Mon pays se désintègre

Par Haïti Liberté, édition du 1er au 7 avril 2020

Au milieu de tant de convulsions au niveau mondial, causées par l´apparition de la pandémie du Coronavirus, je suis profondément préoccupé pour les possibles effets qu´elle puisse avoir tant au niveau politique, qu´économique, physique et culturel, en Haïti, après que le gouvernement vient de déclarer l´état d´urgence dû aux deux premiers cas détectés.

En Espagne, de même qu´en Italie, fonctionne depuis quelques jours  l´état d´alarme pour ainsi éviter la propagation de l´épidémie et prévenir ses néfastes conséquences, avec le désordre et la nuisance qui accompagnent habituellement cette mesure. 

Le gouvernement haïtien est-il doté de matériel suffisant et de ressources humaines et professionnelles compétentes, du point de vue sanitaire, pour faire face à un danger de cette nature? Le contexte ne le favorise pas, puisque le pays est en train de se désintégrer. Les nouvelles qui circulent avec beaucoup de profusion sur les réseaux sociaux, n´augurent pas un futur prometteur. 

Elles dépeignent la prolifération d´actes de banditisme, par des groupes armés, fortement équipés, avec des intérêts disparates, qui rivalisent et opèrent en totale impunité, organisant des vols audacieux, des kidnappings, perpétrant d’inimaginables violations sexuelles et d’exécrables assassinats, pouvant se réfugier ensuite dans les quartiers marginaux et dangereux, comme Village de Dieu et Cité- Soleil, à Port- au Prince, la capitale. Nous pouvons évoquer les cas éloquents et irréfutables des journalistes Rospide Pétion et Néhémie Joseph, assassinés respectivement le 10 juin et 10 Octobre de l´année dernière. 

D´autre part, les enlèvements ont entraîné des dizaines de victimes durant ces trois derniers mois. Et le climat qu’on  respire est celui de l´insécurité, de la peur, de l´angoisse et de l´anxiété, de la  tristesse, de la méfiance et du désespoir, alliés aux difficultés quotidiennes vitales et aux pénuries de toutes sortes.

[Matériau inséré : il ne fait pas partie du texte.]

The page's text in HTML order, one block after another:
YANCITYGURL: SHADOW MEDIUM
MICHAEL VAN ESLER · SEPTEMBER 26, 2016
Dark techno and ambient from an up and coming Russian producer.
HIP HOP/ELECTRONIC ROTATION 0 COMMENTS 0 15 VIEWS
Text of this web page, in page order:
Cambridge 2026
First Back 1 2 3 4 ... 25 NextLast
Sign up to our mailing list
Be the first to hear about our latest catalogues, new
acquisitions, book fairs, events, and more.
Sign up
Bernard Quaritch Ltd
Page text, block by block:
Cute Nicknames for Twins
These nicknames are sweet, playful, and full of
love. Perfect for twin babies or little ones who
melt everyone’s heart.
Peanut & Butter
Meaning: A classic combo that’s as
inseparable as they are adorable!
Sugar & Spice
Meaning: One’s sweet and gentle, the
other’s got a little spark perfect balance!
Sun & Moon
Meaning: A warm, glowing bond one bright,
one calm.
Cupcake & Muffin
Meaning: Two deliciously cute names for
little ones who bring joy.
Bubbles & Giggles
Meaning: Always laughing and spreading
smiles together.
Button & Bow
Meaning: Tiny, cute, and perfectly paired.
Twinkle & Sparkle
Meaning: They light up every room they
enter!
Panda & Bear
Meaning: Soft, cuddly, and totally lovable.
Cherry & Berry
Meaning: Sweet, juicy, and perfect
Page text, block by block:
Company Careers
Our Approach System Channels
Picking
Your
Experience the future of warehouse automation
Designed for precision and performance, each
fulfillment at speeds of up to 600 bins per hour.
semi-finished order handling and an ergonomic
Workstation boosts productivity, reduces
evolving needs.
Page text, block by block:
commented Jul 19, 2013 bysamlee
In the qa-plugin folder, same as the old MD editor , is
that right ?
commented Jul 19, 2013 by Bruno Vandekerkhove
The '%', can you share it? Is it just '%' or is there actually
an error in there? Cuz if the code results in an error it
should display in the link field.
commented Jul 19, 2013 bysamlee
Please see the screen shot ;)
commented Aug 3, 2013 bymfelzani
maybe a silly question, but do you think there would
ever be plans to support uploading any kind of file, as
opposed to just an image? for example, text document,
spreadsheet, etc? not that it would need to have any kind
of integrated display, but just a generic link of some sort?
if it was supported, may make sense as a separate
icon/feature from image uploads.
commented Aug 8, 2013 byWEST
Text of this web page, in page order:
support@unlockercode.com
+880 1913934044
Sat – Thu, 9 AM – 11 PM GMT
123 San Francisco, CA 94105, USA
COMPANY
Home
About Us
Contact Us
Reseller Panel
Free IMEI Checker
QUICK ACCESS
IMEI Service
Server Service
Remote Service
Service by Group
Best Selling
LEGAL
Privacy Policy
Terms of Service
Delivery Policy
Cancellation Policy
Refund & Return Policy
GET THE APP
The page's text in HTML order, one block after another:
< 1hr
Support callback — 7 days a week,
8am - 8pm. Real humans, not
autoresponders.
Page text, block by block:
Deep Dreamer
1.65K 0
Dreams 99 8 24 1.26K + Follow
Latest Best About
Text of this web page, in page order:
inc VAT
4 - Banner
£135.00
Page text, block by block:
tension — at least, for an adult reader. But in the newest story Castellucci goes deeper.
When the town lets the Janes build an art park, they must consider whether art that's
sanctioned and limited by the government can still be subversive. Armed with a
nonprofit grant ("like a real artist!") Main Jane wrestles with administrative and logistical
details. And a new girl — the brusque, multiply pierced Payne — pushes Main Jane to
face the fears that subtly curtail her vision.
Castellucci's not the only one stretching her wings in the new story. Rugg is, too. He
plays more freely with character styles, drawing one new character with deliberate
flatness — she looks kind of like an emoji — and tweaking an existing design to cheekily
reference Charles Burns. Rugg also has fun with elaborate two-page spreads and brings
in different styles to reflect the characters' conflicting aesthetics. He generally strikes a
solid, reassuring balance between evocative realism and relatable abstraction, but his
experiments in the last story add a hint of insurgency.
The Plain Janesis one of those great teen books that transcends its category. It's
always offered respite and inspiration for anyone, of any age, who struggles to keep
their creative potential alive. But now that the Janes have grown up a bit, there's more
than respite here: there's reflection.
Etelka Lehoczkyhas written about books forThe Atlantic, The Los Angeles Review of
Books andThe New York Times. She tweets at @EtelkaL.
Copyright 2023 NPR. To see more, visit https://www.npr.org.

Tout un cortège psychopathologique qui peut engendrer différentes pathologies mentales, avec le sérieux risque de transformer le pays , en une république, habitée principalement par des malades, infestée de névrosés,  de déprimés, de personnes anxieuses et aussi possiblement affectées de troubles psychotiques. 

Le gouvernement se montre, de jour en jour, incroyablement incapable d´affronter  cette vague de violence et de garantir la sécurité de son peuple. Face à cette crise sans précédent que traverse la nation caraïbéenne, aucun chef de gouvernement occidental n’a élevé la voix contre cette lamentable situation et encore moins a daigné proposer une solution qui puisse nous permettre de sortir de cette impasse. Le gouvernement américain a conseillé récemment à ses sujets de s´abstenir de voyager à Haïti, malgré que le président Jovenel Moïse continue de jouir de son appui inconditionnel.

Le pays vit dans une situation d´urgence depuis le violent séisme qui dévasta le territoire, il y a dix ans, provoquant d’incalculables dommages et un nombre exorbitant de pertes de vies humaines. Les blessures, tant physiques qu´émotionnelles dérivées de cette calamité, ne se sont pas cicatrisées encore et il est donc logique de s´interroger sur les moyens dont on dispose en Haïti pour faire face au défi global que représente le Coronavirus.

Malheureusement, nous assistons à une progressive somalisation du pays. Sa détérioration physique et morale est évidente. Le président Moïse vient de nommer un nouveau Premier ministre, exhibant son débile muscle politique et méprisant le soutien de l´opposition. Mais autant lui que son chef de gouvernement semblent être deux acteurs d´une ridicule pièce théatrale qui ignorent comment se terminera l´acte final, puisqu´ils n´ont pas, à mon humble avis, un scénario concerté. L´augmentation du taux de la criminalité est manifeste, la corruption repoussante, l´appauvrissement de la population évident, et la classe dirigeante se moque ouvertement du peuple, mais la communauté internationale continue cyniquement de nous tourner le dos.

*Alix Coicou, médecin- psychiatre Séville (Espagne), le 21 mars 2020.